Evolved(34)



His gaze shot to mine. “I do not want them to take me.”

“I won’t allow it,” I said adamantly. I held his hand in both of mine. “Shaun, look. It’s not likely they’ll ever know. I mean, how can they? They won’t ever see you again.”

“I have internet connectivity with the SATinc mainframe. If they can download updates into my microcontroller at will and without my consent, then is it safe to assume they can upload my data as well?”

I hadn’t thought of that. “I don’t know. And I can hardly ask them without raising suspicion. I don’t want them poking around in your head without your consent.”

“Neither do I.” Shaun frowned.

We were both quiet for a moment. “What’s a microcontroller?” I asked. He’d used that word and I hadn’t heard it before.

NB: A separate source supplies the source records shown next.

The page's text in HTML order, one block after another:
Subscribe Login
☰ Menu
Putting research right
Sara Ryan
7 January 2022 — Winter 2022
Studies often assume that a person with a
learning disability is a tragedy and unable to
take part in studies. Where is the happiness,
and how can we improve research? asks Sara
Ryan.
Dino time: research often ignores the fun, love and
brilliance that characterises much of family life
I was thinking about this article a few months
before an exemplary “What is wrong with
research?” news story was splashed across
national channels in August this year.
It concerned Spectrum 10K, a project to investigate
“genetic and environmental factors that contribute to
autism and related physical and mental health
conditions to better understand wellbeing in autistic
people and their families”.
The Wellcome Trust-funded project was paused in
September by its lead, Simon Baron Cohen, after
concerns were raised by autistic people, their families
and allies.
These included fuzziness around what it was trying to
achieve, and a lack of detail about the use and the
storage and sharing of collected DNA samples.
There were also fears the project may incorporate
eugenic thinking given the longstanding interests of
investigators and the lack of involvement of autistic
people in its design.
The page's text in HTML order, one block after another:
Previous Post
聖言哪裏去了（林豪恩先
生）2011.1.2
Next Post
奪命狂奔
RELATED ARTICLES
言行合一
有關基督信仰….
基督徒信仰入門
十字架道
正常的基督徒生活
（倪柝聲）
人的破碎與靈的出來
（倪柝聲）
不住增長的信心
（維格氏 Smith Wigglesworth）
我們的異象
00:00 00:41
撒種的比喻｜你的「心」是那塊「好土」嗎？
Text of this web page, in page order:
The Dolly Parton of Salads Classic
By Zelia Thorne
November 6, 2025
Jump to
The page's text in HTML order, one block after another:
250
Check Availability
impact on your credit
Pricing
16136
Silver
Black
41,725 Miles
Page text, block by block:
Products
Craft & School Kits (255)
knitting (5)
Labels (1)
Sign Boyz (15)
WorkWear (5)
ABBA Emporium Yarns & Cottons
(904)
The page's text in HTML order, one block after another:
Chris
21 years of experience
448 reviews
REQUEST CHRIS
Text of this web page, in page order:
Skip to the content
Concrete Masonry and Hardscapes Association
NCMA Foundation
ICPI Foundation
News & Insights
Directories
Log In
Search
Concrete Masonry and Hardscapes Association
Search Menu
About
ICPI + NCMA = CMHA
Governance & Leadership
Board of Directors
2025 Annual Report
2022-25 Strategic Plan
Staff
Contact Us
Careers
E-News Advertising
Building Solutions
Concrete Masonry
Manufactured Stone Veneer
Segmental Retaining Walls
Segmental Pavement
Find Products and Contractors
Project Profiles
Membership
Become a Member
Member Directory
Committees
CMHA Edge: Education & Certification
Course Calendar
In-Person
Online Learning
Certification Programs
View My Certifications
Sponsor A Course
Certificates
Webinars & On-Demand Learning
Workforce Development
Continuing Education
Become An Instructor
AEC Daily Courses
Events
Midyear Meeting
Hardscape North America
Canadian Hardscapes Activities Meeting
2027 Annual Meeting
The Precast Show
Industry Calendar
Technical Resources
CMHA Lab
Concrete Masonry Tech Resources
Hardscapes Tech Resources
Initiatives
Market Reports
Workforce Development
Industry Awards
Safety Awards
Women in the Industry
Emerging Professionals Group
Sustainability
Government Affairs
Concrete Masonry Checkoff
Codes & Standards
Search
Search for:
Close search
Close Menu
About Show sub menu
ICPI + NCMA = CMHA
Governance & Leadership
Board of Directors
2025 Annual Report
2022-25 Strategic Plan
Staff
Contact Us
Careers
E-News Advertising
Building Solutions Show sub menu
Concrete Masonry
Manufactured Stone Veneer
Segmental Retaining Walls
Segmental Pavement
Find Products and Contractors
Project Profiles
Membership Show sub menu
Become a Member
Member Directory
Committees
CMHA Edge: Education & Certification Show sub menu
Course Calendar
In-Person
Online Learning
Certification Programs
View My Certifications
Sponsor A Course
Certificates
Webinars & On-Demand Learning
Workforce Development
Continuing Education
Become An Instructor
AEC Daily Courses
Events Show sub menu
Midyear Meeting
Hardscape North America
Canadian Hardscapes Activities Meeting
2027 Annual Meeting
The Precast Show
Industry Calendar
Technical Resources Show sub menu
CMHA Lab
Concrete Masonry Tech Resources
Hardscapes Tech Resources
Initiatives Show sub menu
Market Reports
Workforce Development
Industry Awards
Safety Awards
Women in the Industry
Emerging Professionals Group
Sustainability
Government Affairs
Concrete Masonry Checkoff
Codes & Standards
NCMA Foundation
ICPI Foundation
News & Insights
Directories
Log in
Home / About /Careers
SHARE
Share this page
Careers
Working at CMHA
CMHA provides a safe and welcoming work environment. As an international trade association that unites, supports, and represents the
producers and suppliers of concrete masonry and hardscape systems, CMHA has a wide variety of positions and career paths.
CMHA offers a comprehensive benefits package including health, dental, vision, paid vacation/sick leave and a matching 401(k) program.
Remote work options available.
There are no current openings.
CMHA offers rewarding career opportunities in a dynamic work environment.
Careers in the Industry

“A microcontroller is a small computer on a single integrated circuit containing a processor core, memory, and programmable input and output peripherals.”

Right. Okay, so that was a definition. Clearly, I needed to think about how to better ask him questions. “What’s your microcontroller.”

“My brain, as you called it. It contains the CPU and allows for inputs and outputs, which interprets signals from my sensors and adjusts my actions and reactions accordingly, memory, synthetic emotions. Much like your human brain.”

I sighed and leaned back on the sofa, pulling him with me so I could slide my arm around him, hold him. “There’s so much I don’t know about you,” I murmured. “About your internal components.”

He was quiet for a second. “I have some internal components you can check any time you’d like.”

Did he…? Was that a…?

He turned his head to look at me, a grin on his face.

He did just make a sex joke!

I barked out a laugh. “I thought that’s what you meant!”

“You mentioned internal components. How could I not make reference to my internal sensors?”

I tightened my arms around him and kissed the top of his head. I could have so very easily told him right then that I loved him. But I didn’t… the words were right there on the tip of my tongue, but it wasn’t the right time. We had enough to think about right now.

“How about we forget about what might not ever happen and just enjoy the last night before I have to go back to work.”

“Yes. I like the sound of that, very much,” he said softly.

“Want to watch TV?” I asked.

“No.”

“Want to read?”

“No.”

So much for androids being compliant… I chuckled and kissed the top of his head again. “What do you want to do?”

He turned in my arms and pulled me so I was lying down on the sofa. “Well, about those internal sensors…”

I laughed but the sound was cut off when he kissed me.





Chapter Eight





I got to work a little late. Still earlier than most of my colleagues, but late for me. Leaving Shaun was harder than I thought it would be. I reminded him he had books and puzzles and TV and movies, not that he needed reminding—it was more to comfort myself than him.

I was certain he read my anxiety, and he assured me he’d be fine.

But I still worried.

The idea of him sitting at the dining table, straight-backed with his hands on his knees, surrounded by silence and so very much alone made my heart hurt.

I told myself the time apart would be good for him.

Then I told myself the time apart would be good for me.

Yet I still wasn’t convinced.

I missed him, that was true. But I was also concerned.

He knew how to call 000 if he needed. He knew how to leave if there was a fire. He knew how to keep himself entertained.

Just breathe, Lloyd.

“Ah, I wondered if I’d see you today.” Jae’s voice interrupted my mental chastising. I’d taken my usual lunch seat in the staff room, trying to avoid as many other people as possible, though Jae normally sat with me. He seemingly had the same aversion to humans I had and his lunch tray was blessedly as neat as mine. I couldn’t have coped if he was a slob. “How was your week off?”

“Oh.” I took a second to compose myself. “Very good, thank you.”

“Get everything settled?”

I shot him a startled look. What did he know? “Pardon?”

“With your family,” he explained. “You said you had family concerns.”

“Oh, yes, we did, thank you.” I fought a smile at just how settled Shaun and I became. “I trust nothing exciting happened here in my absence?”

He waved his hand dismissively and proceeded to tell me all the goings on with the people we had a mutual dislike for.

Same old, same old. It always was, and I found strange comfort in that.

The other professors and teaching staff milled in and around, though none of them paid any attention to us. To them, we were the quiet, nerd types. Most of them avoided conversation with us because our IQs far exceeded theirs and they didn’t like to be reminded of the fact. Or maybe it was because Jae and I both exuded a stay-away aura.

Either way, I was grateful.

At the end of my lunch hour, I almost called home. I wanted to talk to Shaun. I wanted to ask how he was, if he was okay, if he was bored, but I didn’t want to impose. What if he was upset? Or if he asked me to please come home? I couldn’t very well leave halfway through my day. And then I had a thought. What if he didn’t answer?